Activation of the Endothelial Store-Operated ISOC Ca2+ Channel Requires Interaction of Protein 4.1 With TRPC4

Donna L. Cioffi, Songwei Wu, Mikhail Alexeyev, Steven R. Goodman, Michael X. Zhu, Troy Stevens

From the Center for Lung Biology (D.L.C., S.W., M.A., T.S.), Department of Pharmacology (D.L.C., S.W., T.S.), and Department of Cell Biology and Neuroscience (M.A.), the University of South Alabama College of Medicine, Mobile; Department of Molecular and Cell Biology (S.R.G.), the University of Texas at Dallas; and Department of Neuroscience and Center for Molecular Neurobiology (M.X.Z.), the Ohio State University, Columbus.

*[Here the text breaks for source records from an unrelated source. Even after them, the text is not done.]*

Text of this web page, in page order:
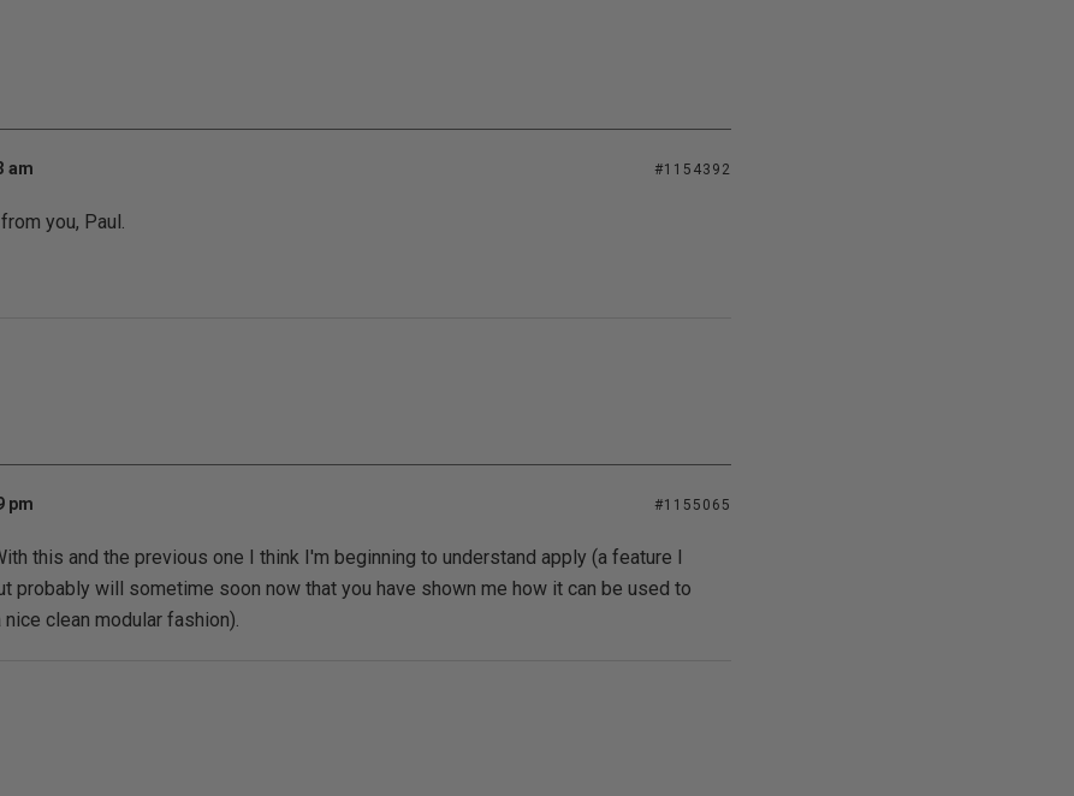
am #1154392
you, Paul.
pm #1155065
this and the previous one I think I'm beginning to understand apply (a feature I
probably will sometime soon now that you have shown me how it can be used to
clean modular fashion).
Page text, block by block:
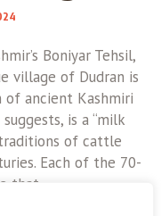
Boniyar Tehsil,
village of Dudran is
ancient Kashmiri
is a “milk
of cattle
Each of the 70-
that...
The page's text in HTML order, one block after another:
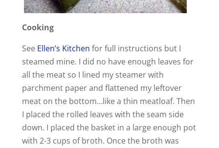
Cooking
See Ellen’s Kitchen for full instructions but I
steamed mine. I did no have enough leaves for
all the meat so I lined my steamer with
parchment paper and flattened my leftover
meat on the bottom…like a thin meatloaf. Then
I placed the rolled leaves with the seam side
down. I placed the basket in a large enough pot
with 2-3 cups of broth. Once the broth was
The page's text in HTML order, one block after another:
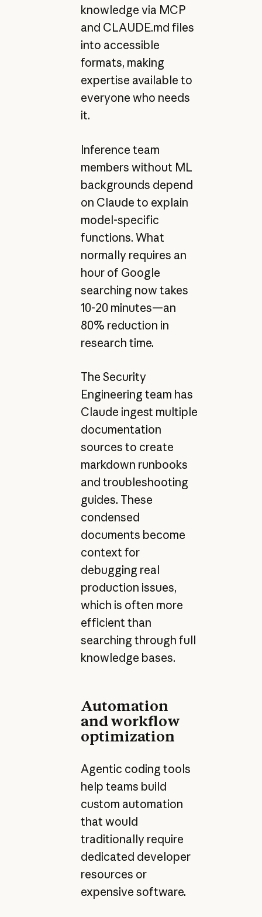
knowledge via MCP
and CLAUDE.md files
into accessible
formats, making
expertise available to
everyone who needs
it.
Inference team
members without ML
backgrounds depend
on Claude to explain
model-specific
functions. What
normally requires an
hour of Google
searching now takes
10-20 minutes—an
80% reduction in
research time.
The Security
Engineering team has
Claude ingest multiple
documentation
sources to create
markdown runbooks
and troubleshooting
guides. These
condensed
documents become
context for
debugging real
production issues,
which is often more
efficient than
searching through full
knowledge bases.
Automation
and workflow
optimization
Agentic coding tools
help teams build
custom automation
that would
traditionally require
dedicated developer
resources or
expensive software.
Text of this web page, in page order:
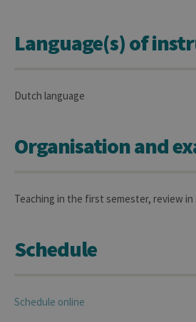
Language(s) of
Dutch language
Organisation and
Teaching in the first semester, review in
Schedule
Schedule online
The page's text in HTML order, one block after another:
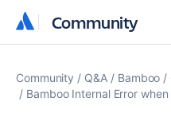
Community
Community
Community Q&A Bamboo
Bamboo Internal Error
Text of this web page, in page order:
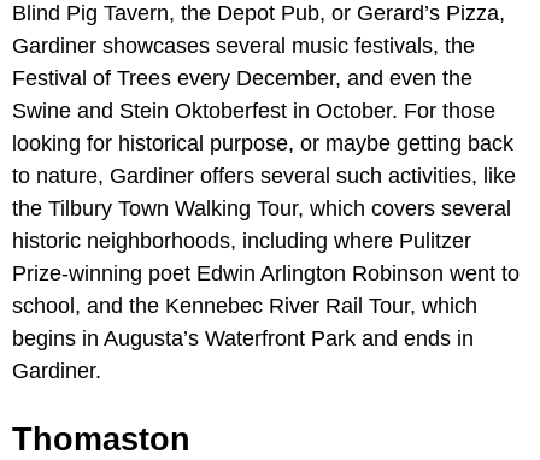
Blind Pig Tavern, the Depot Pub, or Gerard’s Pizza,
Gardiner showcases several music festivals, the
Festival of Trees every December, and even the
Swine and Stein Oktoberfest in October. For those
looking for historical purpose, or maybe getting back
to nature, Gardiner offers several such activities, like
the Tilbury Town Walking Tour, which covers several
historic neighborhoods, including where Pulitzer
Prize-winning poet Edwin Arlington Robinson went to
school, and the Kennebec River Rail Tour, which
begins in Augusta’s Waterfront Park and ends in
Gardiner.
Thomaston
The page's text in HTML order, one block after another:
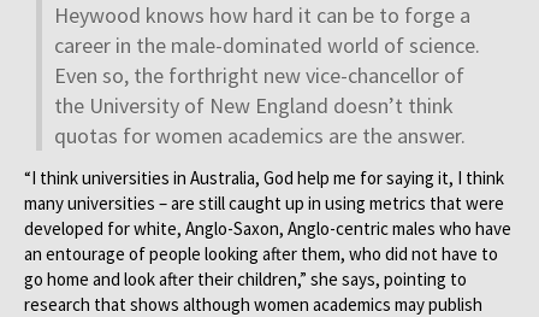
Heywood knows how hard it can be to forge a
career in the male-dominated world of science.
Even so, the forthright new vice-chancellor of
the University of New England doesn’t think
quotas for women academics are the answer.
“I think universities in Australia, God help me for saying it, I think
many universities – are still caught up in using metrics that were
developed for white, Anglo-Saxon, Anglo-centric males who have
an entourage of people looking after them, who did not have to
go home and look after their children,” she says, pointing to
research that shows although women academics may publish
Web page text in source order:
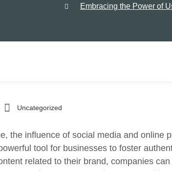
Embracing the Power of
Uncategorized
the influence of social media and
tool for businesses to foster
related to their brand, companies
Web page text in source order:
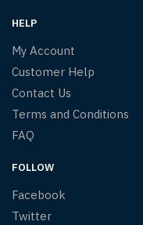
HELP
My Account
Customer Help
Contact Us
Terms and Conditions
FAQ
FOLLOW
Facebook
Twitter
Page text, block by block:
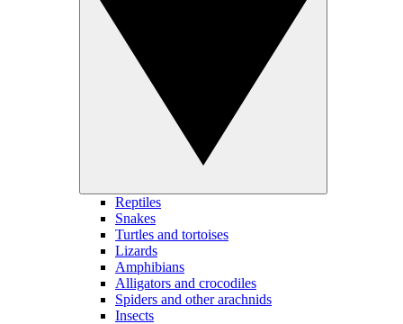
Reptiles
Snakes
Turtles and tortoises
Lizards
Amphibians
Alligators and crocodiles
Spiders and other arachnids
Insects
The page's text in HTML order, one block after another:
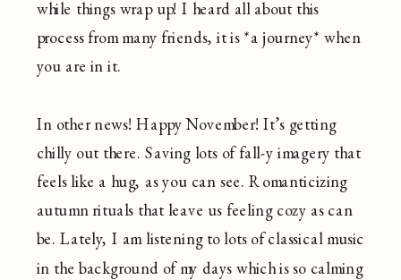
while things wrap up! I heard all about this
process from many friends, it is *a journey* when
you are in it.
In other news! Happy November! It’s getting
chilly out there. Saving lots of fall-y imagery that
feels like a hug, as you can see. Romanticizing
autumn rituals that leave us feeling cozy as can
be. Lately, I am listening to lots of classical music
in the background of my days which is so calming
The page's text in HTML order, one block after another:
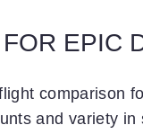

Correspondence to Troy Stevens, PhD, Professor, Center for Lung Biology, Department of Pharmacology, University of South Alabama College of Medicine, Mobile, AL 36688. E-mail tstevens{at}jaguar1.usouthal.edu

Store-operated calcium (SOC) entry represents the principal Ca2+ entry pathway into nonexcitable cells. Despite intensive investigation, mechanisms underlying activation of SOC entry have remained elusive. The endothelial ISOC channel is a Ca2+-selective SOC entry channel to which the transient receptor potential (TRP) proteins TRPC1 and TRPC4 contribute subunits. Activation of ISOC is specifically regulated by the spectrin–actin membrane skeleton; however, the nature of coupling between the ISOC channel and membrane skeleton is unknown. Here we demonstrate that protein 4.1 is an essential component of the ISOC channel gating mechanism. Protein 4.1 interacts with TRPC4 and the membrane skeleton. Deletion of the protein 4.1 binding domain on TRPC4 or peptide competition to the protein 4.1 binding domain prevents ISOC activation. These findings reveal that interaction of protein 4.1 with TRPC4 is required for activation of the endothelial ISOC channel.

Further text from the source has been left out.